# Pheasant Assassin ( Ramblings from an old man)



## Natural Born Killer (Oct 29, 2015)

Rogue, 
With #17 & 18 for the season this morning, All Wild Birds ( Salt Lake County), only six have been from this years hatch. Previous trip out 3 big roosters. Me Zero, Rogue two, My daughter one , I didn't fire a shot, Rogue caught both of mine in the thick cattails.
For an 8 year old he is on Fire this year, 
We Both get torn up and worn out pretty bad in the cattails, and need a few days off to heal up and recover between hunts Aspirin for me and antibiotics and aspirin for Rogue,
My wife and most of the crew are in Disneyland right now, But this morning I was in the happiest place on earth. Just Rogue and myself doing what we both love to do.

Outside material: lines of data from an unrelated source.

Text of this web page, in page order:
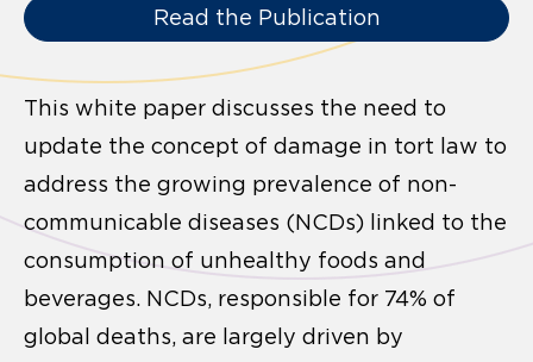
Read the Publication
This white paper discusses the need to
update the concept of damage in tort law to
address the growing prevalence of non-
communicable diseases (NCDs) linked to the
consumption of unhealthy foods and
beverages. NCDs, responsible for 74% of
global deaths, are largely driven by
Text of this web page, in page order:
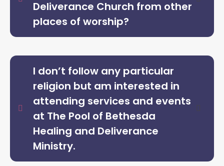
Deliverance Church from other
places of worship?
I don’t follow any particular
religion but am interested in
attending services and events
at The Pool of Bethesda
Healing and Deliverance
Ministry.
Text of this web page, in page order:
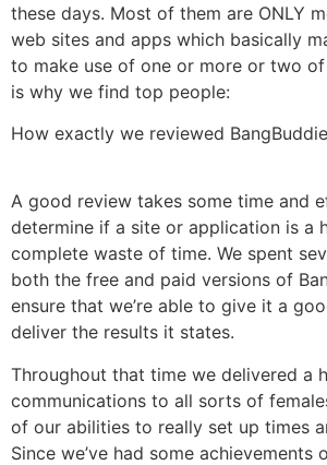
these days. Most of them are ONLY
web sites and apps which basically
to make use of one or more or two
is why we find top people:
How exactly we reviewed
A good review takes some time and
determine if a site or application is a
complete waste of time. We spent
both the free and paid versions of
ensure that we’re able to give it a
deliver the results it states.
Throughout that time we delivered a
communications to all sorts of
of our abilities to really set up times
Since we’ve had some achievements
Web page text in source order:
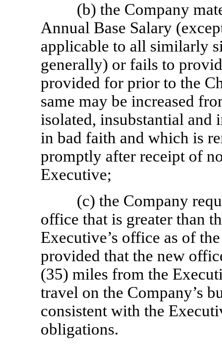
(b) the Company
Annual Base Salary
applicable to all similarly
generally) or fails to
provided for prior to the
same may be increased
isolated, insubstantial
in bad faith and which is
promptly after receipt of
Executive;
(c) the Company
office that is greater than
Executive’s office as of
provided that the new
(35) miles from the
travel on the Company’s
consistent with the
obligations.
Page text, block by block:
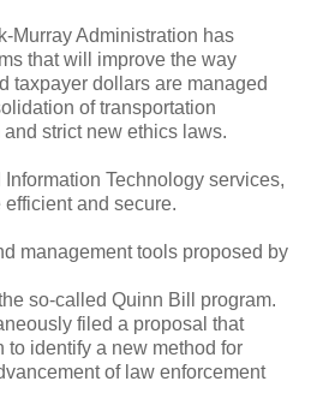
Murray Administration has
that will improve the way
taxpayer dollars are managed
of transportation
strict new ethics laws.
Technology services,
and secure.
management tools proposed by
so-called Quinn Bill program.
filed a proposal that
identify a new method for
of law enforcement
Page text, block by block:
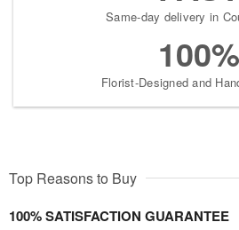
Same-day delivery in
100%
Florist-Designed and
Top Reasons to Buy
100% SATISFACTION GUARANTEE
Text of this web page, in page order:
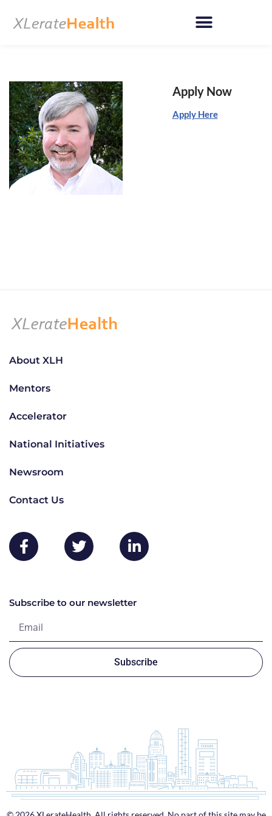
Apply Now
Apply Here
About XLH
Mentors
Accelerator
National Initiatives
Newsroom
Contact Us
Subscribe to our newsletter
Subscribe
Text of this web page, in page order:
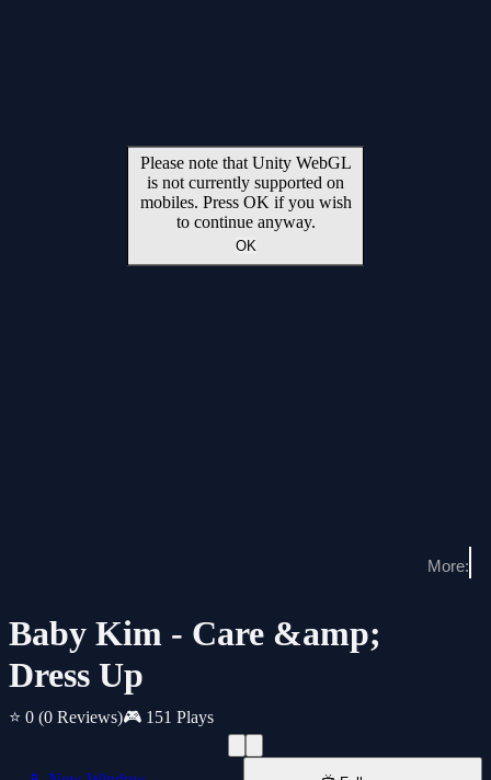
Baby Kim - Care &amp;
Dress Up
⭐ 0 (0 Reviews)🎮 151 Plays
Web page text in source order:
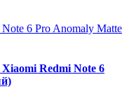
Redmi Note 6
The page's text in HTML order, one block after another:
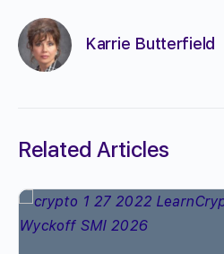
Karrie Butterfield
Related Articles
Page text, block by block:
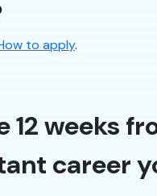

Just Ramblings from an old guy who is **** proud of this Springer


----------



## Papa Moses (Sep 27, 2018)

Awesome story. Congrats on the success!


----------



## Wire (Nov 2, 2017)

Great write up. Congrats on the birds, nothing beats chasing wild roosters.


----------



## one4fishing (Jul 2, 2015)

Nice. My Disneyland is on The Wasatch with an elk tag in my pocket. So I understand the expression.


----------



## johnrr65 (Nov 7, 2019)

Looks great!


----------



## DallanC (Jan 13, 2009)

Great write up, and I fully agree!

Congrats on having a dog that can catch birds too. I had one like that, loved that dog. A beautiful Irish Setter. Mentioned it here on the forum a couple times that he'd catch them and people skeptically said "no way, pheasants are too fast". LOL.

My dog learned to jump forward when told to flush, low to the ground with his fore-arms extended and kindof push / bend the grass over in front of him making a net of sorts pinning the bird. It was remarkable to watch, and he got good at it.

If my dog was on point sometimes I'd play with him and walk past like I didnt see him. He'd be staring at the bird then out of the corner of his eye see me walk past... then he'd start looking back and forth frantically at the bird and back to me, back to the bird. After a bit he'd figure "that guys dumb" and just try to catch it and bring it to me.

Ah, those were good times.


-DallanC


----------



## CPAjeff (Dec 20, 2014)

Congrats on the success! In my opinion, the Rooster Pheasant is the King of Gamebirds!


----------



## Papa Moses (Sep 27, 2018)

CPAjeff said:


> Congrats on the success! In my opinion, the Rooster Pheasant is the King of Gamebirds!


Amen!


----------



## Gordon (Sep 11, 2007)

A wild rooster in Utah is a true trophy these days.
I hunt some thick cattail patches and that is where you separate the men from the boys


----------